I just needed some performance data immediately at that time
and I'm waiting your patches for other bilinear operations to be released
:-)


> There are two pipeline stalls here on ARM Cortex-A8/A9. Most of NEON
> instructions have latency higher than 1 and you can't use the result
> of one instruction immediately in the next cycle without suffering
> from performance penalty. A simple reordering of instructions resolves
> the problem easily at least for this case:
>
> vuzp.8 d0, d1
> vuzp.8 d2, d3
> vuzp.8 d0, d1
> vuzp.8 d2, d3
>
> And unfortunately here we have really a lot of pipeline stalls which
> are a bit difficult to hide. This all does not make your solution bad,
> and it indeed should provide a really good speedup over C code.
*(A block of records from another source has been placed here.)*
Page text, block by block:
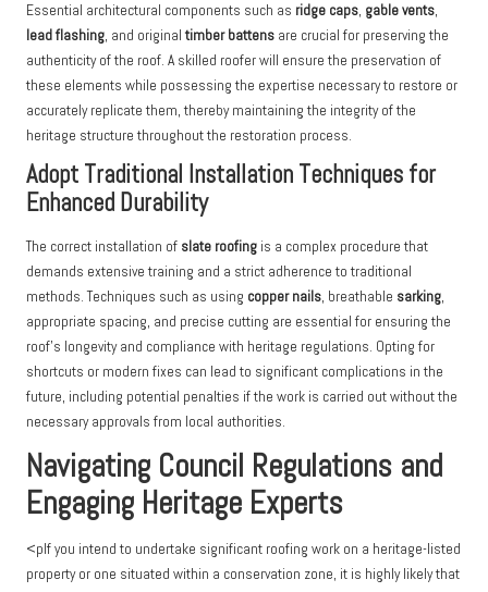
Essential architectural components such as ridge caps, gable vents,
lead flashing, and originaltimber battens are crucial for preserving the
authenticity of the roof. A skilled roofer will ensure the preservation of
these elements while possessing the expertise necessary to restore or
accurately replicate them, thereby maintaining the integrity of the
heritage structure throughout the restoration process.
Adopt Traditional Installation Techniques for
Enhanced Durability
The correct installation of slate roofing is a complex procedure that
demands extensive training and a strict adherence to traditional
methods. Techniques such as using copper nails, breathable sarking,
appropriate spacing, and precise cutting are essential for ensuring the
roof’s longevity and compliance with heritage regulations. Opting for
shortcuts or modern fixes can lead to significant complications in the
future, including potential penalties if the work is carried out without the
necessary approvals from local authorities.
Navigating Council Regulations and
Engaging Heritage Experts
<pIf you intend to undertake significant roofing work on a heritage-listed
property or one situated within a conservation zone, it is highly likely that
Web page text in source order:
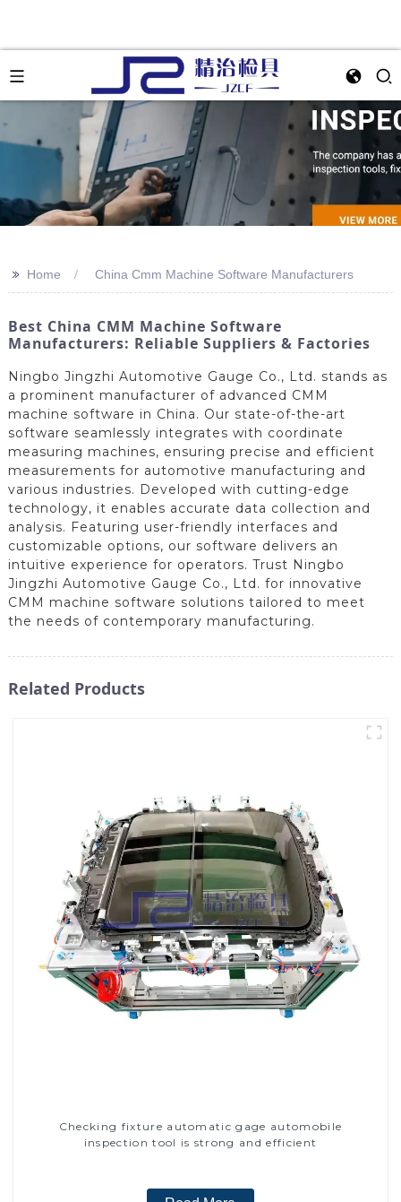
>> Home China Cmm Machine Software Manufacturers
Best China CMM Machine Software
Manufacturers: Reliable Suppliers & Factories
Ningbo Jingzhi Automotive Gauge Co., Ltd. stands as
a prominent manufacturer of advanced CMM
machine software in China. Our state-of-the-art
software seamlessly integrates with coordinate
measuring machines, ensuring precise and efficient
measurements for automotive manufacturing and
various industries. Developed with cutting-edge
technology, it enables accurate data collection and
analysis. Featuring user-friendly interfaces and
customizable options, our software delivers an
intuitive experience for operators. Trust Ningbo
Jingzhi Automotive Gauge Co., Ltd. for innovative
CMM machine software solutions tailored to meet
the needs of contemporary manufacturing.
Related Products
Checking fixture automatic gage automobile
inspection tool is strong and efficient
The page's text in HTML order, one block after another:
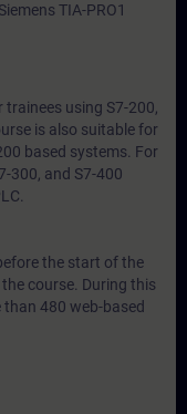
TIA-PRO1
using S7-200,
is also suitable for
based systems. For
300, and S7-400
the start of the
course. During this
480 web-based
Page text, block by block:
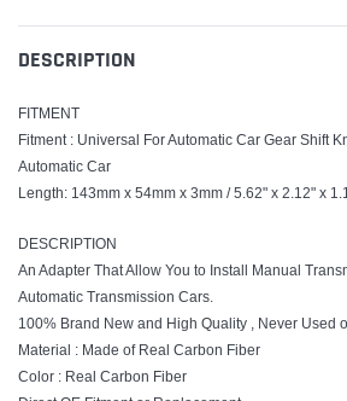
your
cart
DESCRIPTION
FITMENT
Fitment : Universal For Automatic Car Gear Shift
Automatic Car
Length: 143mm x 54mm x 3mm / 5.62" x 2.12" x
DESCRIPTION
An Adapter That Allow You to Install Manual
Automatic Transmission Cars.
100% Brand New and High Quality , Never Used
Material : Made of Real Carbon Fiber
Color : Real Carbon Fiber

But it
> surely can be done a bit better.


I cannot find proper reordering to avoid pipeline stalls in blending and
interleaving.
The destination registers will be available at N6 or N4 cycle for vmul,
vadd, vqadd instructions.
In the case of four pixels, it seems hard to avoid pipeline stalls.
I think combining eight pixels at once will be more suitable for SW
pipelining.
And I also expect that proper prefeching and aligned write will
significantly increase the performance.

I hope to see your patches soon.
And please leave some comments on my patch.

Thank you.

-- 
Best Regards,
Taekyun Kim

From 22a3fb829fb49c98d789f417560aee0c53c92877 Mon Sep 17 00:00:00 2001
From: Taekyun Kim <tkq....@samsung.com>
Date: Wed, 16 Mar 2011 14:03:21 +0900
Subject: [PATCH] ARM: NEON optimizations for bilinear sclaed 'over_8888_8888'

vpush/vpop to avoid corruptions in registers used by callee.
Minimize the number of registers used.
Tuned destination pixel prefetch distance to 16 pixels.
Minimize pipeline stalls.
---
 pixman/pixman-arm-neon-asm.S |  101 +++++++++++++++++++++++++++++++++++++-----
 pixman/pixman-arm-neon.c     |    4 ++
 2 files changed, 94 insertions(+), 11 deletions(-)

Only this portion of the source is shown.